TASK PROMPT:
An exact reproduction of the records is required, with all images left out.

[EXERCISE DATA — start]

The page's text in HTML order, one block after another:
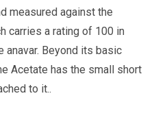
measured against the
carries a rating of 100 in
anavar. Beyond its basic
Acetate has the small short
to it..
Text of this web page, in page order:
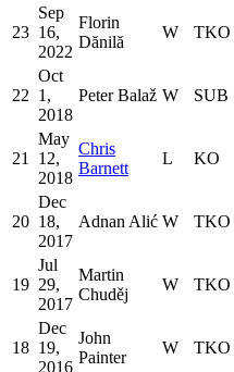
23
Sep
16,
2022
Florin
Dănilă
W TKO
22
Oct
1,
2018
Peter Balaž W SUB
21
May
12,
2018
Chris
Barnett
L KO
20
Dec
18,
2017
Adnan Alić W TKO
19
Jul
29,
2017
Martin
Chuděj
W TKO
18
Dec
19,
2016
John
Painter
W TKO

[EXERCISE DATA — finish]

WRITTEN ANSWER:
The page's text in HTML order, one block after another:
measured against the
carries a rating of 100 in
anavar. Beyond its basic
Acetate has the small short
to it..
Text of this web page, in page order:
23
Sep
16,
2022
Florin
Dănilă
W TKO
22
Oct
1,
2018
Peter Balaž W SUB
21
May
12,
2018
Chris
Barnett
L KO
20
Dec
18,
2017
Adnan Alić W TKO
19
Jul
29,
2017
Martin
Chuděj
W TKO
18
Dec
19,
2016
John
Painter
W TKO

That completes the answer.